Elsa, mi sutil amiga, compañera, nunca fuera de tono, nunca arrepentida de haberme conocido. Y yo, que no sé comportarme adecuadamente, quisiera enviarte algo que estuviese en consonancia contigo. Pero no sé hacerlo, nunca lo intenté con nadie, me hubiese parecido falso. A esta edad intentar cambiar es imposible, cuando lo pienso, inmediatamente me pregunto: ¿para qué? Y no hay respuesta. 

Ya todos los caminos convergen, Elsa, los andados y los por andar. El horizonte se echa encima y sólo se divisa una meta. En esa meta no habrás alcanzado ninguna gloria, no habrá aplausos por tu hazaña, tampoco pitidos por tu mal hacer; el público levantará el culo de la grada y se irá a su casa. Tú, exhausta, mirarás atrás y te consolarás pensando: “no sé ni como he llegado hasta aquí y para qué”
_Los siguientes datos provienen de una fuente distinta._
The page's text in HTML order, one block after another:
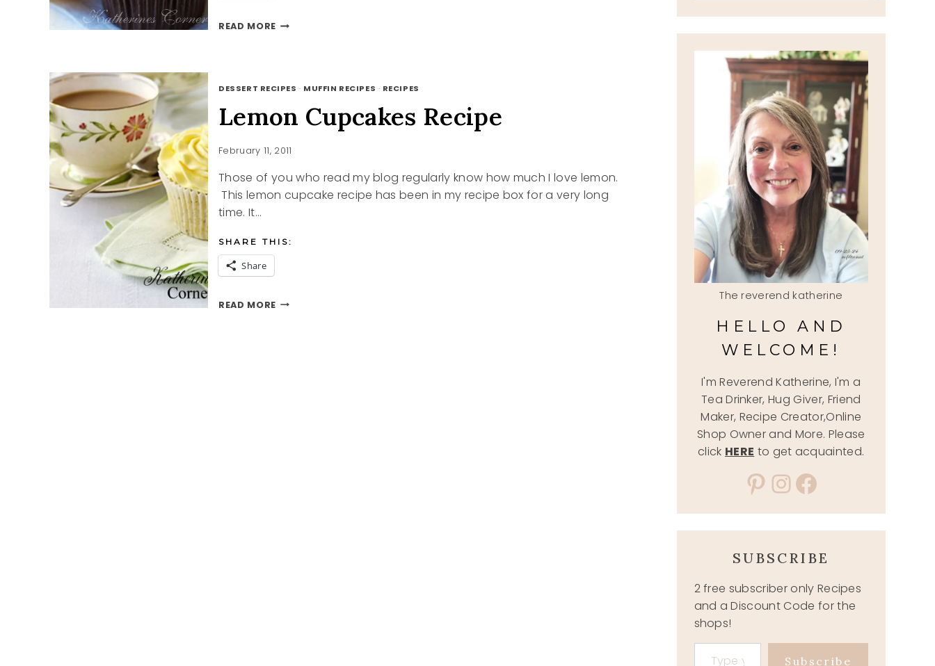
READ MORELEMON
DESSERT RECIPES · MUFFIN RECIPES · RECIPES
Lemon Cupcakes Recipe
February 11, 2011
Those of you who read my blog regularly know how much I love lemon.
This lemon cupcake recipe has been in my recipe box for a very long
time. It…
SHARE THIS:
Share
READ MORELEMON
The reverend katherine
HELLO AND
WELCOME!
I'm Reverend Katherine, I'm a
Tea Drinker, Hug Giver, Friend
Maker, Recipe Creator,Online
Shop Owner and More. Please
click HERE to get acquainted.
Pinterest
Instagram
Facebook
SUBSCRIBE
2 free subscriber only Recipes
and a Discount Code for the
shops!
Type your email…
Subscribe

No quisiera, Elsa, que mis palabras te cambiaran el rumbo. En tu caso, distinto, te mueves en pos de una meta luminosa, piensas en aplausos y coronas de laurel, las piedras en el camino no consiguen hacerte caer, sólo lastimar. Pero del dolor tú siempre sacas una sonrisa, crees que sólo el dolor te hace merecedora del destino que crees merecer. Así piensas, pero te equivocas, el dolor hace que te preguntes: “¿ por qué me castigas, vida, es una forma de merecer la gloria?” Y esa pregunta, suspendida en el aire, hace que sigas esperanzada; la esperanza es un señuelo, Elsa.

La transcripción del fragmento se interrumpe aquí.